Después de deambular desde antes de mi nacimiento, por toda clases de colegios e instituciones que el Gobierno había creado para que no anduviéramos por las calles, mientras nuestras madres se dejaban la vida en trabajos abusivos,absorbentes, deslomantes y mal remunerados, vine a dar con mis huesos, así, como por inercia, a una especie de palacio, supongo desahuciado o donado por alguna familia colaboradora (que seguramente supo sacar buen provecho de su donación). Ya por entonces yo sabía que "nadie da duros a pesetas".

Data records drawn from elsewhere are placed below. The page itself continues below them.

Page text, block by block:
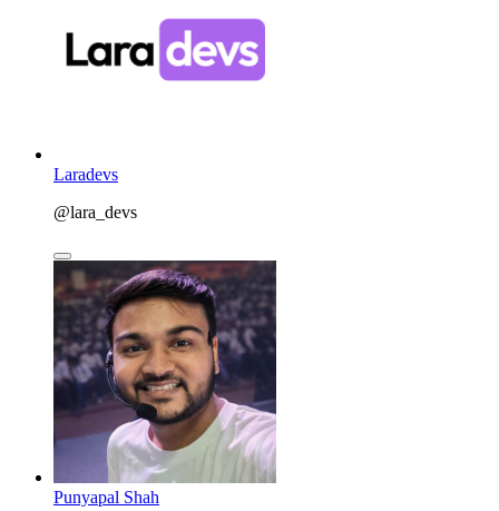
Laradevs
@lara_devs
Punyapal Shah
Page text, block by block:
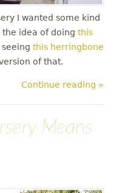
I wanted some kind
idea of doing this
this herringbone
of that.
Continue reading »
Means
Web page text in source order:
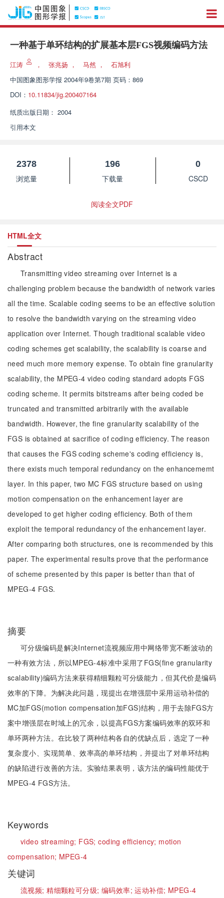
一种基于单环结构的扩展基本层FGS视频编码方法
江涛 ， 张兆扬 ， 马然 ，
石旭利
中国图象图形学报 2004年9卷第7期 页码：869
DOI： 10.11834/jig.200407164
纸质出版日期： 2004
引用本文
2378
浏览量
196
下载量
0
CSCD
阅读全文PDF
HTML全文
Abstract
Transmitting video streaming over Internet is a
challenging problem because the bandwidth of network varies
all the time. Scalable coding seems to be an effective solution
to resolve the bandwidth varying on the streaming video
application over Internet. Though traditional scalable video
coding schemes get scalability, the scalability is coarse and
need much more memory expense. To obtain fine granularity
scalability, the MPEG-4 video coding standard adopts FGS
coding scheme. It permits bitstreams after being coded be
truncated and transmitted arbitrarily with the available
bandwidth. However, the fine granularity scalability of the
FGS is obtained at sacrifice of coding efficiency. The reason
that causes the FGS coding scheme's coding efficiency is,
there exists much temporal redundancy on the enhancememt
layer. In this paper, two MC FGS structure based on using
motion compensation on the enhancement layer are
developed to get higher coding efficiency. Both of them
exploit the temporal redundancy of the enhancement layer.
After comparing both structures, one is recommended by this
paper. The experimental results prove that the performance
of scheme presented by this paper is better than that of
MPEG-4 FGS.
摘要
可分级编码是解决Internet流视频应用中网络带宽不断波动的
一种有效方法，所以MPEG-4标准中采用了FGS(fine granularity
scalability)编码方法来获得精细颗粒可分级能力，但其代价是编码
效率的下降。为解决此问题，现提出在增强层中采用运动补偿的
MC加FGS(motion compensation加FGS)结构，用于去除FGS方
案中增强层在时域上的冗余，以提高FGS方案编码效率的双环和
单环两种方法。在比较了两种结构各自的优缺点后，选定了一种
复杂度小、实现简单、效率高的单环结构，并提出了对单环结构
的缺陷进行改善的方法。实验结果表明，该方法的编码性能优于
MPEG-4 FGS方法。
Keywords
video streaming; FGS;coding efficiency; motion
compensation; MPEG-4
关键词
流视频;精细颗粒可分级; 编码效率;运动补偿; MPEG-4
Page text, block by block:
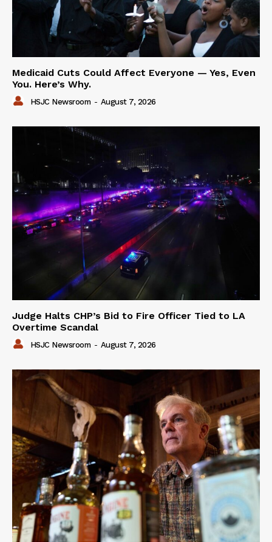
Medicaid Cuts Could Affect Everyone — Yes, Even
You. Here’s Why.
HSJC Newsroom - August 7, 2026
Judge Halts CHP’s Bid to Fire Officer Tied to LA
Overtime Scandal
HSJC Newsroom - August 7, 2026
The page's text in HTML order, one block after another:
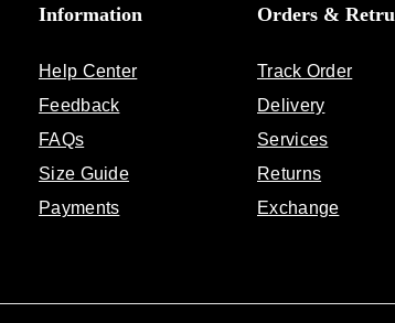
Information
Help Center
Feedback
FAQs
Size Guide
Payments
Orders &
Track Order
Delivery
Services
Returns
Exchange
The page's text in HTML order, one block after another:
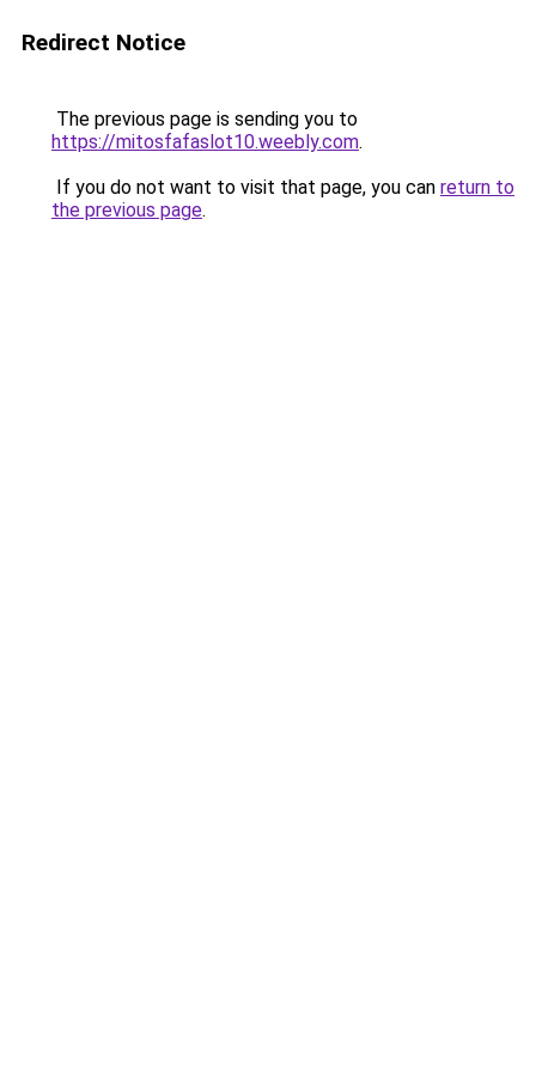
Redirect Notice
The previous page is sending you to
https://mitosfafaslot10.weebly.com.
If you do not want to visit that page, you can return to
the previous page.
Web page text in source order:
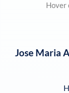
Hover
Jose Maria
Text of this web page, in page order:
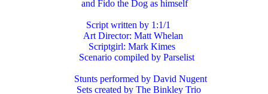
                      and Fido the Dog as himself
                        Script written by 1:1/1
                       Art Director: Matt Whelan
                         Scriptgirl: Mark Kimes
                     Scenario compiled by Parselist
                   Stunts performed by David Nugent
                    Sets created by The Binkley Trio
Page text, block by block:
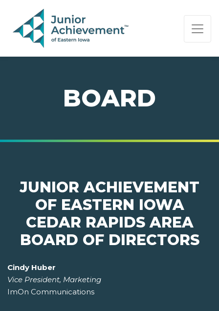
PAGE NAVIGATION:
END OF PAGE NAVIGATION.
BOARD
JUNIOR ACHIEVEMENT
OF EASTERN IOWA
CEDAR RAPIDS AREA
BOARD OF DIRECTORS
Cindy Huber
Vice President, Marketing
ImOn Communications
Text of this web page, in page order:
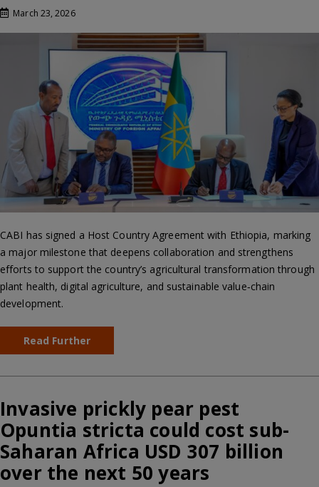
March 23, 2026
CABI has signed a Host Country Agreement with Ethiopia, marking
a major milestone that deepens collaboration and strengthens
efforts to support the country’s agricultural transformation through
plant health, digital agriculture, and sustainable value‑chain
development.
Read Further
Invasive prickly pear pest
Opuntia stricta could cost sub-
Saharan Africa USD 307 billion
over the next 50 years
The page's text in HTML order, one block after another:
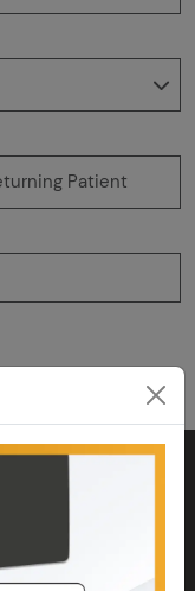
Patient
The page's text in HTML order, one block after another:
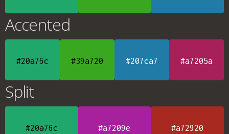
Accented
#20a76c #39a720 #207ca7 #a7205a
Split
#20a76c #a7209e #a72920

El caso es que por fin mis huesos iban a tener un poco de tranquilidad, puesto que yo siempre hacía lo que me mandaban, sin prisas, tranquilamente y como si mi cuerpo se moviera en la dirección indicada y mi cabeza estuviera en algún mundo imaginativo. Estoica, ya os dije que soy estoica de nacimiento. Allí se me mandó estudiar y yo estudié y mi cabeza poco a poco fue aterrizando hasta que descubrí que me gustaba el asunto. Aquello de estudiar tenía su punto y, aunque sólo fuera por la alegría en la cara de mis hermanos y mi madre, daba yo por bienvenida la orden. Mi mente se abrió de par en par y era como una máquina de absorber a pleno rendimiento. Grababa en mi memoria todo lo que leía y siempre me sobraba algo de tiempo de estudio (cuando ya estábamos en segundo o tercero) para inventar cualquier cosa que pudiéramos hacer durante el recreo. Allí fue donde nunca me pusieron "la maldita banda roja" de la que os hablé hace unos días.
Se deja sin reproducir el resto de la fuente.